Скажите Эдгару, что я отдала бы все на свете, чтобы снова увидеть его… что уже через сутки после моего отъезда сердце мое вернулось на Мызу, и в этот час оно все еще там, полное теплых чувств к нему и Кэтрин! Однако последовать за своим сердцем я не могу (эти слова подчеркнуты) — ждать меня они не должны; могут строить какие угодно догадки — только пусть не думают, что всему виной мое слабоволие или недостаточная к ним любовь.

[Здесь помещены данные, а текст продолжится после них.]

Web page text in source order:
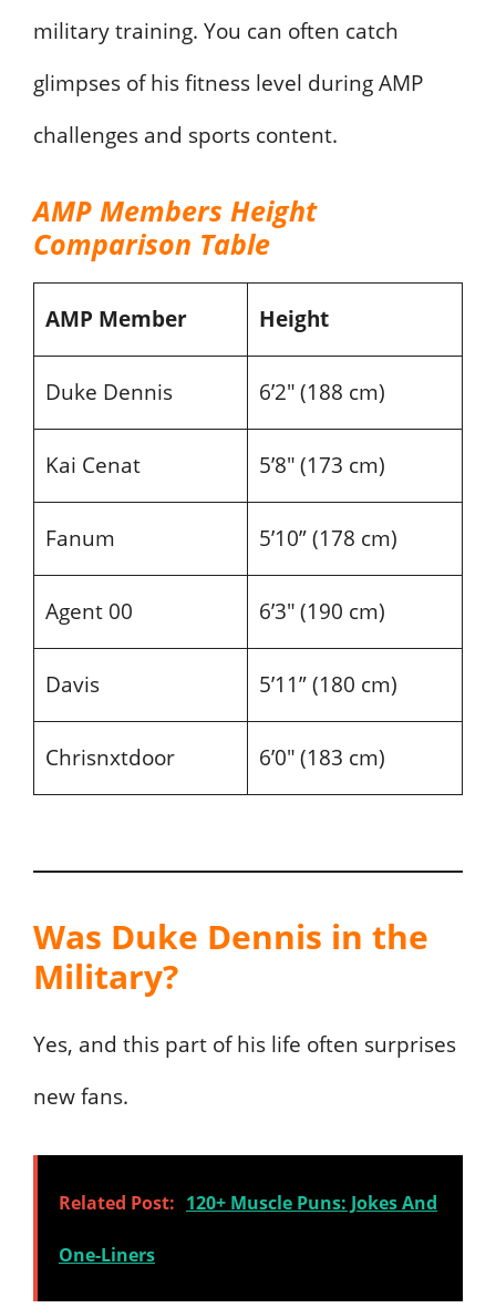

Дальнейшее в этом письме для вас одной. Мне надо спросить вас о двух вещах: во-первых, как вы умудрялись, когда жили здесь, сохранять обычные добрые наклонности, свойственные человеку по природе? Ни в ком из тех, кем я здесь окружена, я ни разу не встретила чувства, схожего с моими чувствами.

Второй вопрос, очень занимающий меня, таков: впрямь ли мистер Хитклиф человек? И если да, то не безумен ли он? А если нет, то кто же он — дьявол? Не буду говорить вам, по каким причинам я об этом спрашиваю; но заклинаю вас, объясните мне, если можете, за кого я пошла замуж? Только сделаете вы это, когда придете меня навестить; вы должны прийти, Эллен, и как можно скорее. Не пишите, а зайдите и принесите мне хоть несколько слов от Эдгара.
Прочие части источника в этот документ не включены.